Needless to say, the predilection for noir often but not always entails some condescending notion about what the movies used to be. Amidst a sea of weepies, here’s something modern and sexy. Noir buffs will pack the house for the most undistinguished, ‘re-discovered’ noir but steer clear of contemporaneous masterworks. Film noir, a term never used by its practitioners but applied liberally by critics and copyright holders, wouldn’t be such a frustrating conceptual framework were it a more productive one. The greatest noirs, it seems to me, are constricted, rather than made more legible, by that label. Sexual humiliation and moral degradation form the thematic heart of the genre, yet to simply pass off the pathetic scent of Scarlet Street as the apogee (or would it be nadir?) of noir pessimism seems to diminish the unique achievement of that picture. And even Kiss Me Deadly doesn’t approach the apocalyptic fatalism of Criss Cross, which ends with Burt Lancaster and Yvonne de Carlo escaping to the figurative edge of the earth—still unprotected, still ill at ease, still waiting only for death.

Reign of Terror, directed by Anthony Mann and photographed by John Alton, stands as a great noir that forces modern viewers to accept an even more elastic definition of that elusive style-genre.
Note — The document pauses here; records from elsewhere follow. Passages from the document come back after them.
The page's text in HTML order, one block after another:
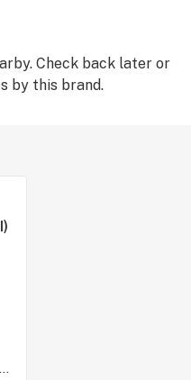
Check back later or
by this brand.
Feel State Dispensary - Lewis Center
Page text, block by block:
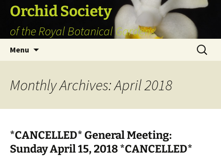
Skip
content
Orchid Society
of the Royal Botanical Gardens
Menu
Search
for:
Monthly Archives: April 2018
*CANCELLED* General Meeting:
Sunday April 15, 2018 *CANCELLED*
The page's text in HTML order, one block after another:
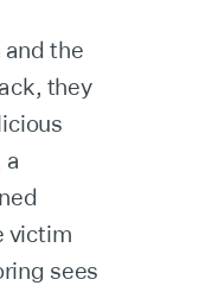
the
they
a
victim
sees
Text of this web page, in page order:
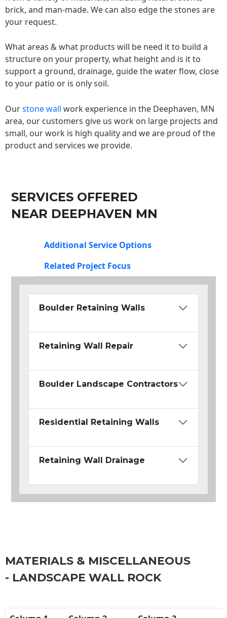
brick, and man-made. We can also edge the stones are
your request.
What areas & what products will be need it to build a
structure on your property, what height and is it to
support a ground, drainage, guide the water flow, close
to your patio or is only soil.
Ourstone wall work experience in the Deephaven, MN
area, our customers give us work on large projects and
small, our work is high quality and we are proud of the
product and services we provide.
SERVICES OFFERED
NEAR DEEPHAVEN MN
Additional Service Options
Related Project Focus
Boulder Retaining Walls
Retaining Wall Repair
Boulder Landscape Contractors
Residential Retaining Walls
Retaining Wall Drainage
MATERIALS & MISCELLANEOUS
- LANDSCAPE WALL ROCK
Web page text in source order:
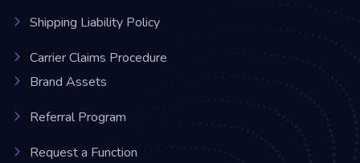
Shipping Liability Policy
Carrier Claims Procedure
Brand Assets
Referral Program
Request a Function
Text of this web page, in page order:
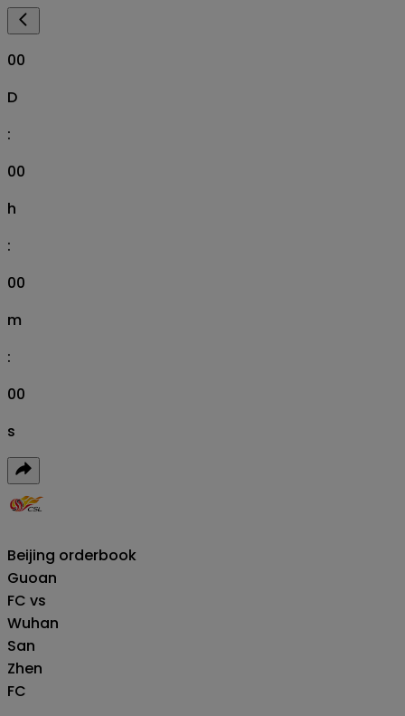
00
D
:
00
h
:
00
m
:
00
s
Beijing
Guoan
FC vs
Wuhan
San
Zhen
FC
orderbook
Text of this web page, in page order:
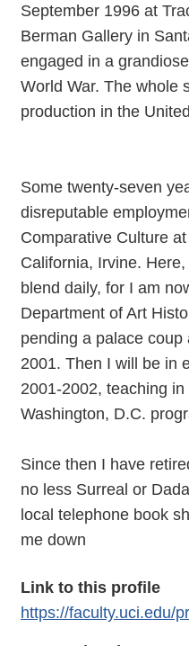
September 1996 at
Berman Gallery in
engaged in a
World War. The whole
production in the
Some twenty-seven
disreputable
Comparative Culture
California, Irvine.
blend daily, for I am
Department of Art
pending a palace
2001. Then I will be in
2001-2002, teaching
Washington, D.C.
Since then I have
no less Surreal or
local telephone book
me down
Link to this profile
https://faculty.uci.edu/
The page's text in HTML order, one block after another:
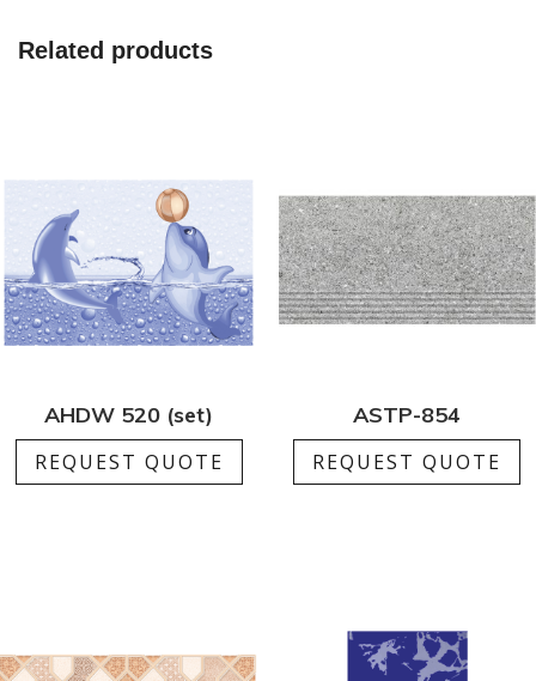
Related products
AHDW 520 (set)
REQUEST QUOTE
ASTP-854
REQUEST QUOTE
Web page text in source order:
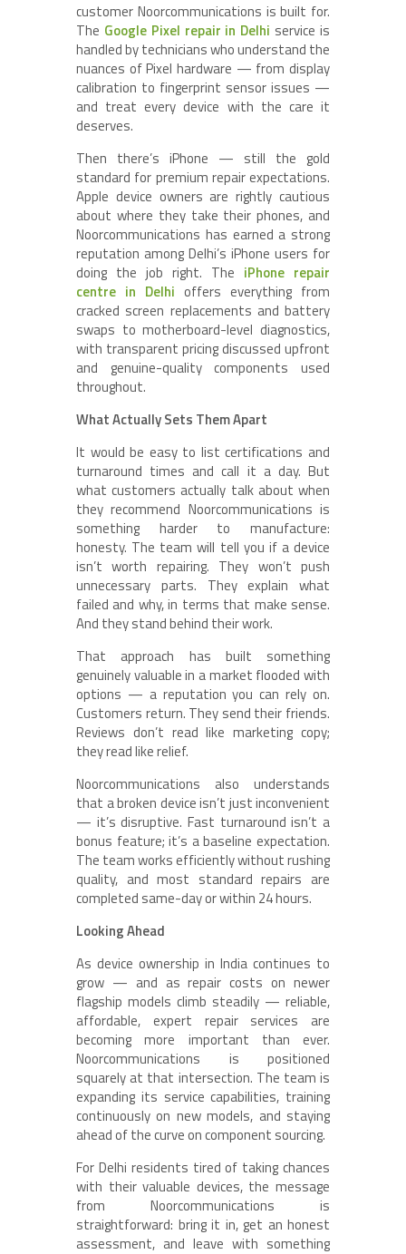
customer Noorcommunications is built for.
The Google Pixel repair in Delhi service is
handled by technicians who understand the
nuances of Pixel hardware — from display
calibration to fingerprint sensor issues —
and treat every device with the care it
deserves.
Then there’s iPhone — still the gold
standard for premium repair expectations.
Apple device owners are rightly cautious
about where they take their phones, and
Noorcommunications has earned a strong
reputation among Delhi’s iPhone users for
doing the job right. The iPhone repair
centre in Delhi offers everything from
cracked screen replacements and battery
swaps to motherboard-level diagnostics,
with transparent pricing discussed upfront
and genuine-quality components used
throughout.
What Actually Sets Them Apart
It would be easy to list certifications and
turnaround times and call it a day. But
what customers actually talk about when
they recommend Noorcommunications is
something harder to manufacture:
honesty. The team will tell you if a device
isn’t worth repairing. They won’t push
unnecessary parts. They explain what
failed and why, in terms that make sense.
And they stand behind their work.
That approach has built something
genuinely valuable in a market flooded with
options — a reputation you can rely on.
Customers return. They send their friends.
Reviews don’t read like marketing copy;
they read like relief.
Noorcommunications also understands
that a broken device isn’t just inconvenient
— it’s disruptive. Fast turnaround isn’t a
bonus feature; it’s a baseline expectation.
The team works efficiently without rushing
quality, and most standard repairs are
completed same-day or within 24 hours.
Looking Ahead
As device ownership in India continues to
grow — and as repair costs on newer
flagship models climb steadily — reliable,
affordable, expert repair services are
becoming more important than ever.
Noorcommunications is positioned
squarely at that intersection. The team is
expanding its service capabilities, training
continuously on new models, and staying
ahead of the curve on component sourcing.
For Delhi residents tired of taking chances
with their valuable devices, the message
from Noorcommunications is
straightforward: bring it in, get an honest
assessment, and leave with something
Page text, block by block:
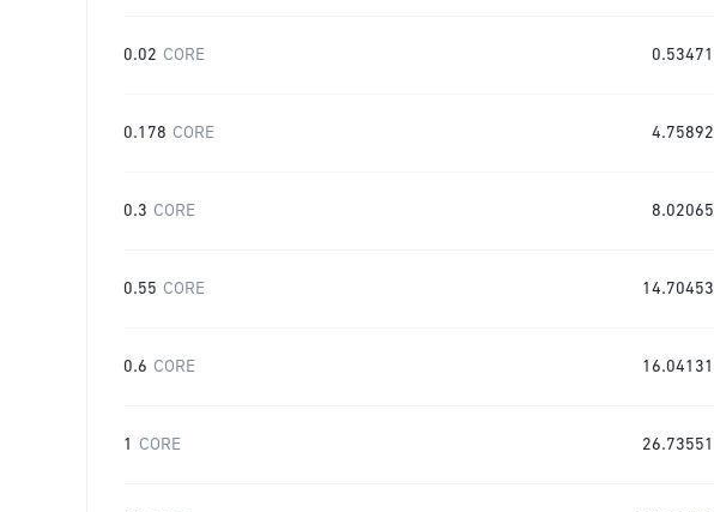
0.02 CORE 0.53471
0.178 CORE 4.75892
0.3 CORE 8.02065
0.55 CORE 14.70453
0.6 CORE 16.04131
1 CORE 26.73551
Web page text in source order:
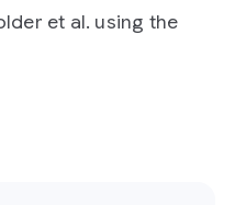
et al. using the
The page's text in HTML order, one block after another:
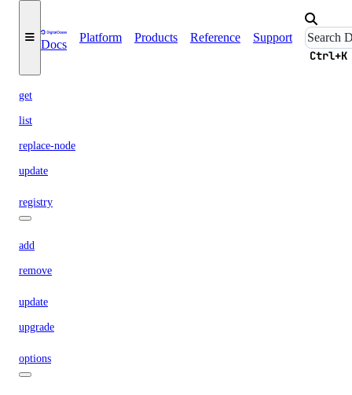
Docs
Platform Products Reference Support
Ctrl+K
delete
delete-node
get
list
replace-node
update
registry
add
remove
update
upgrade
options
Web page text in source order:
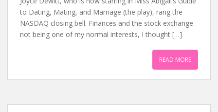
to Dating, Mating, and Marriage (the play), rang the
NASDAQ closing bell. Finances and the stock exchange
not being one of my normal interests, I thought […]
READ MORE
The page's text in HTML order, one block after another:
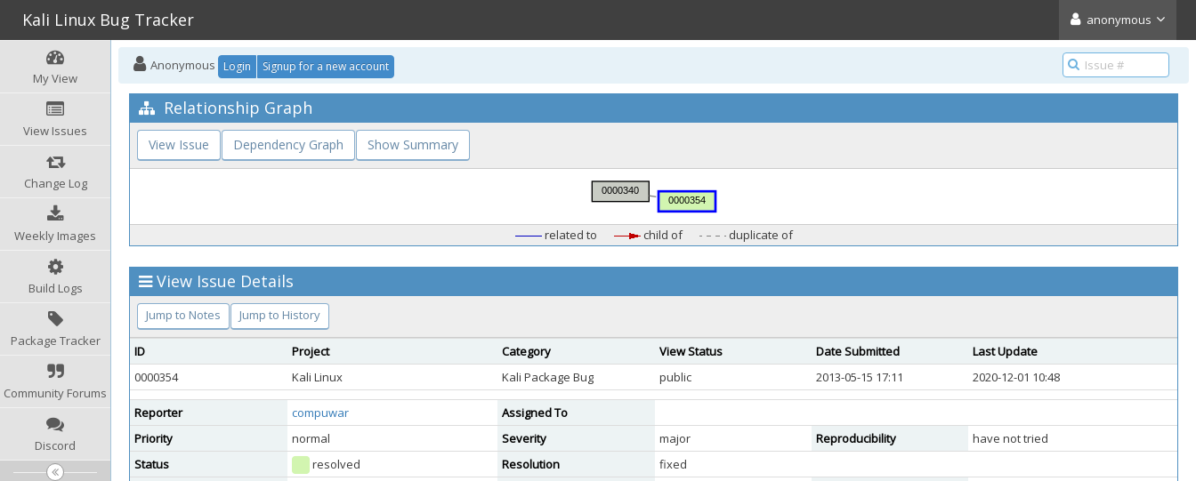
Kali Linux Bug Tracker anonymous
My View
View Issues
Change Log
Weekly Images
Build Logs
Package Tracker
Community Forums
Discord
Anonymous Login Signup for a new account
Relationship Graph
View Issue Dependency Graph Show Summary
related to child of duplicate of
View Issue Details
Jump to Notes Jump to History
ID Project Category View Status Date Submitted
Last Update
0000354
Kali Linux Kali Package Bug public 2013-05-15 17:11 2020-12-01 10:48
Reporter compuwar
Assigned To
Priority
normal Severity major Reproducibility
have not tried
Status
resolved Resolution
fixed
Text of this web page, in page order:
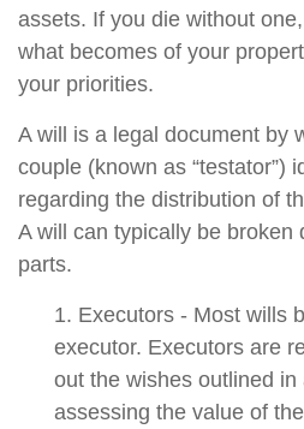
assets. If you die without
what becomes of your
your priorities.
A will is a legal document by
couple (known as “testator”)
regarding the distribution of
A will can typically be broken
parts.
1. Executors - Most wills
executor. Executors are
out the wishes outlined
assessing the value of
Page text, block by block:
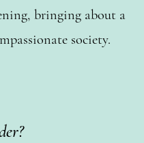
bringing about a
society.
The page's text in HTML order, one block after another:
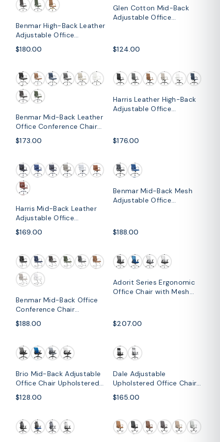
Benmar High-Back Leather
Adjustable Office
$180.00
Glen Cotton Mid-Back
Adjustable Office
$124.00
Benmar Mid-Back Leather
Office Conference Chair
and Tilt
$173.00
Harris Leather High-Back
Adjustable Office
$176.00
Harris Mid-Back Leather
Adjustable Office
Armrests
$169.00
Benmar Mid-Back Mesh
Adjustable Office
$188.00
Benmar Mid-Back Office
Conference Chair
with Stainless Steel Sled
$188.00
Adorit Series Ergonomic
Office Chair with Mesh
$207.00
Brio Mid-Back Adjustable
Office Chair Upholstered
$128.00
Dale Adjustable
Upholstered Office Chair
$165.00
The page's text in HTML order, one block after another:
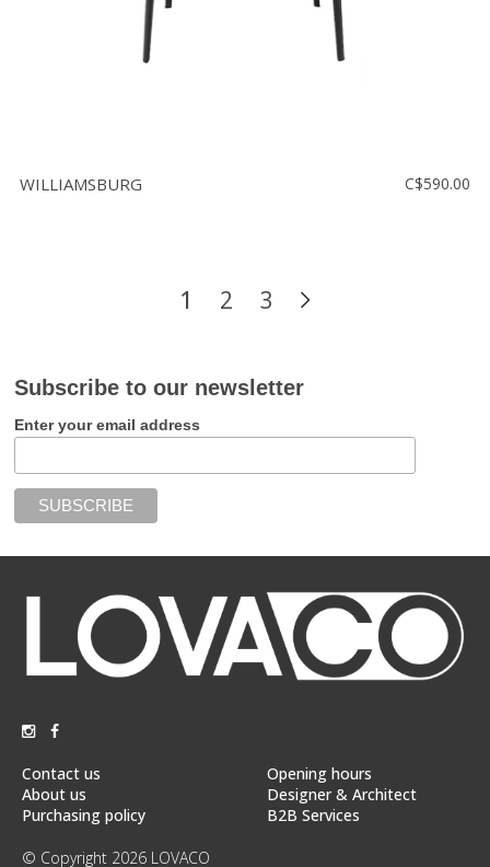
WILLIAMSBURG C$590.00
1 2 3
Subscribe to our newsletter
Enter your email address
Contact us
About us
Purchasing policy
Opening hours
Designer & Architect
B2B Services
© Copyright 2026 LOVACO
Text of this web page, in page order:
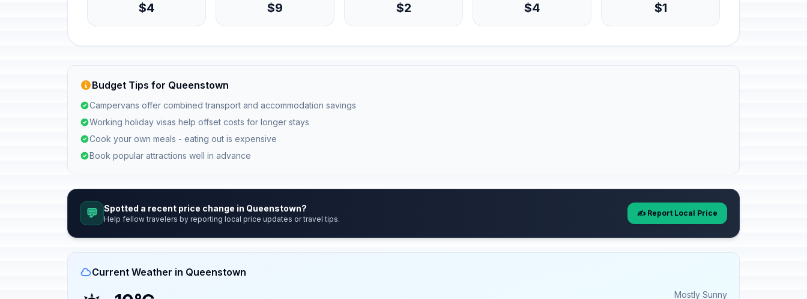
$4 $9 $2 $4 $1
Budget Tips for Queenstown
Campervans offer combined transport and accommodation savings
Working holiday visas help offset costs for longer stays
Cook your own meals - eating out is expensive
Book popular attractions well in advance
💬 Spotted a recent price change in Queenstown?
Help fellow travelers by reporting local price updates or travel tips.
✍️ Report Local Price
Current Weather in Queenstown
Mostly Sunny
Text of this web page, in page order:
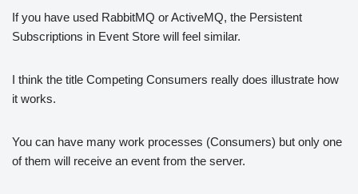
If you have used RabbitMQ or ActiveMQ, the Persistent
Subscriptions in Event Store will feel similar.
I think the title Competing Consumers really does illustrate how
it works.
You can have many work processes (Consumers) but only one
of them will receive an event from the server.
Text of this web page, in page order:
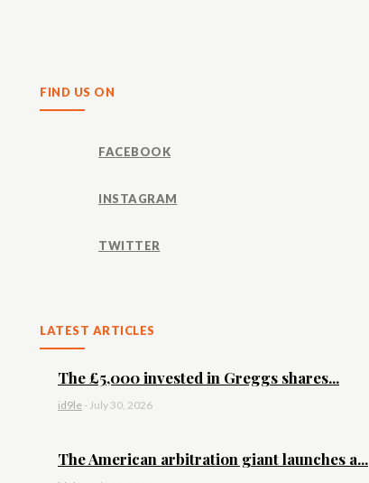
FIND US ON
FACEBOOK
INSTAGRAM
TWITTER
LATEST ARTICLES
The £5,000 invested in Greggs shares...
id9le -July 30, 2026
The American arbitration giant launches a...
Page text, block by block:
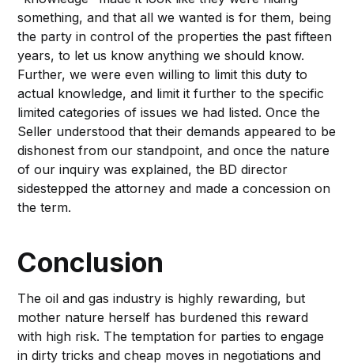
something, and that all we wanted is for them, being
the party in control of the properties the past fifteen
years, to let us know anything we should know.
Further, we were even willing to limit this duty to
actual knowledge, and limit it further to the specific
limited categories of issues we had listed. Once the
Seller understood that their demands appeared to be
dishonest from our standpoint, and once the nature
of our inquiry was explained, the BD director
sidestepped the attorney and made a concession on
the term.
Conclusion
The oil and gas industry is highly rewarding, but
mother nature herself has burdened this reward
with high risk. The temptation for parties to engage
in dirty tricks and cheap moves in negotiations and
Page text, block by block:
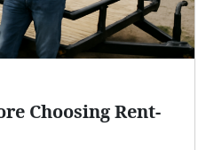
Choosing Rent-
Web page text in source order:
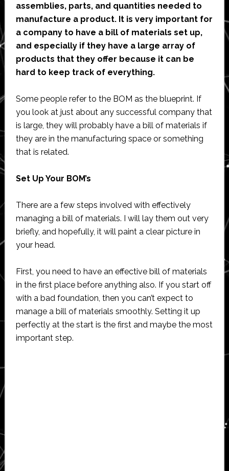
assemblies, parts, and quantities needed to
manufacture a product. It is very important for
a company to have a bill of materials set up,
and especially if they have a large array of
products that they offer because it can be
hard to keep track of everything.
Some people refer to the BOM as the blueprint. If
you look at just about any successful company that
is large, they will probably have a bill of materials if
they are in the manufacturing space or something
that is related.
Set Up Your BOM’s
There are a few steps involved with effectively
managing a bill of materials. I will lay them out very
briefly, and hopefully, it will paint a clear picture in
your head.
First, you need to have an effective bill of materials
in the first place before anything also. If you start off
with a bad foundation, then you can’t expect to
manage a bill of materials smoothly. Setting it up
perfectly at the start is the first and maybe the most
important step.
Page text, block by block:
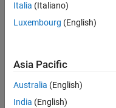
Kmy's
Badges
Answers
Badges
All
Italia (Italiano)
Luxembourg (English)
Asia Pacific
Australia (English)
India (English)
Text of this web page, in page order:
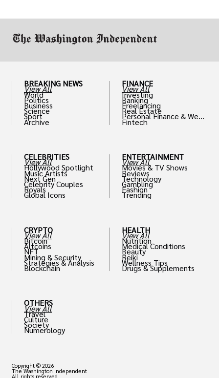
BREAKING NEWS
View All
World
Politics
Business
Science
Sport
Archive
CELEBRITIES
View All
Hollywood Spotlight
Music Artists
Next Gen
Celebrity Couples
Royals
Global Icons
CRYPTO
View All
Bitcoin
Altcoins
NFT
Mining & Security
Strategies & Analysis
Blockchain
OTHERS
View All
Travel
Culture
Society
Numerology
FINANCE
View All
Investing
Banking
Freelancing
Real Estate
Personal Finance & Weal
th
Fintech
ENTERTAINMENT
View All
Movies & TV Shows
Reviews
Technology
Gambling
Fashion
Trending
HEALTH
View All
Nutrition
Medical Conditions
Beauty
Reiki
Wellness Tips
Drugs & Supplements
Copyright © 2026
The Washington Independent
All rights reserved
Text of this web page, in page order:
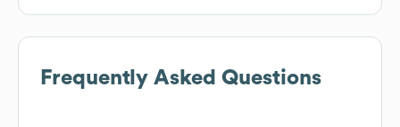
Frequently Asked Questions
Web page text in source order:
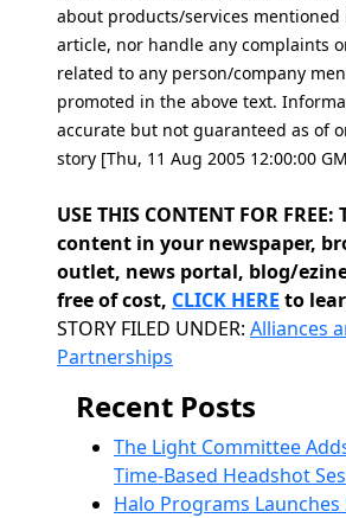
about products/services mentioned
article, nor handle any complaints
related to any person/company
promoted in the above text.
accurate but not guaranteed as of
story [Thu, 11 Aug 2005 12:00:00
USE THIS CONTENT FOR
content in your newspaper,
outlet, news portal, blog/
free of cost, CLICK HERE to
Categories
STORY FILED UNDER: Alliances
Partnerships
Recent Posts
The Light Committee
Time-Based Headshot
Halo Programs Launches
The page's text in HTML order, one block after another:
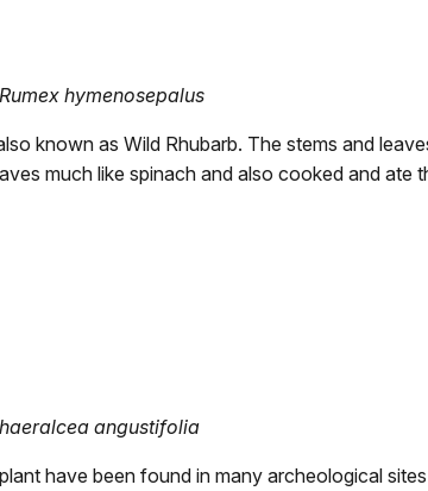
Rumex hymenosepalus
known as Wild Rhubarb. The stems and
much like spinach and also cooked and ate
angustifolia
have been found in many archeological
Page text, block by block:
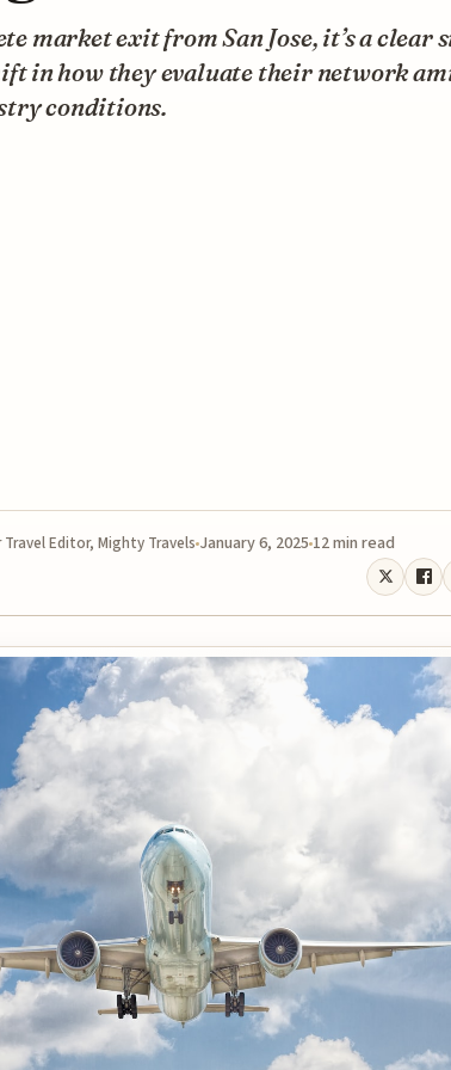
market exit from San Jose, it’s a clear
in how they evaluate their network
conditions.
Travel Editor, Mighty Travels January 6, 2025 12 min read
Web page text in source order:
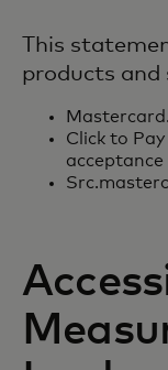
This
products and
Click to
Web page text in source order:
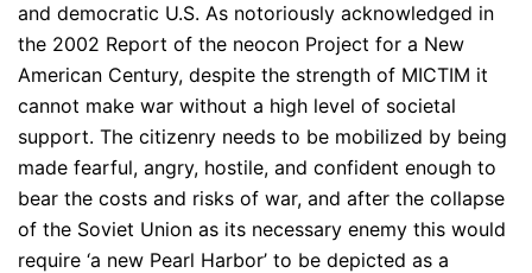
and democratic U.S. As notoriously acknowledged in
the 2002 Report of the neocon Project for a New
American Century, despite the strength of MICTIM it
cannot make war without a high level of societal
support. The citizenry needs to be mobilized by being
made fearful, angry, hostile, and confident enough to
bear the costs and risks of war, and after the collapse
of the Soviet Union as its necessary enemy this would
require ‘a new Pearl Harbor’ to be depicted as a
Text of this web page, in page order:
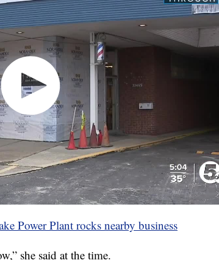
Power Plant rocks nearby business
she said at the time.
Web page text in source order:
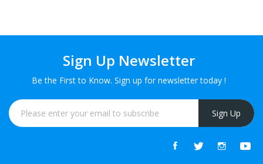
Sign Up Newsletter
Be the First to Know. Sign up for newsletter today !
Sign Up

Unlike most noirs, Reign of Terror moves outside the city and outside the cynical present into the tortured anarchy of the past. Set in 1794, it’s a gloss on the French Revolution that turns the fall of Robespierre into the most rollicking string of outlandishness criminal episodes that Feuillade never made.

It unfolds with the impossible but unassailable dream logic of a séance. Among its special details: an underground bakery that hides plutocrat henchmen; a quest for a single black book hidden somewhere in the rows and rows of empty ones; a bodyguard conquered by a gang of children armed only with pillows; a man strangled to death in one scene and perfectly conscious (and duplicitous) in another; guards who fire into a cage of a condemned prisoners without provocation; two lives spared with the promise of poultry; the same two saved later because a heavy kicks a kitten against a wall. It concludes with this divine joke: the only man whose word might free your lover from death has just been shot in the mouth, never to speak again. To subsume all of these surreal moments under the aegis of film noir expands the aesthetic possibilities of that style but shackles them to a set of expectations that remains stale and unedifying.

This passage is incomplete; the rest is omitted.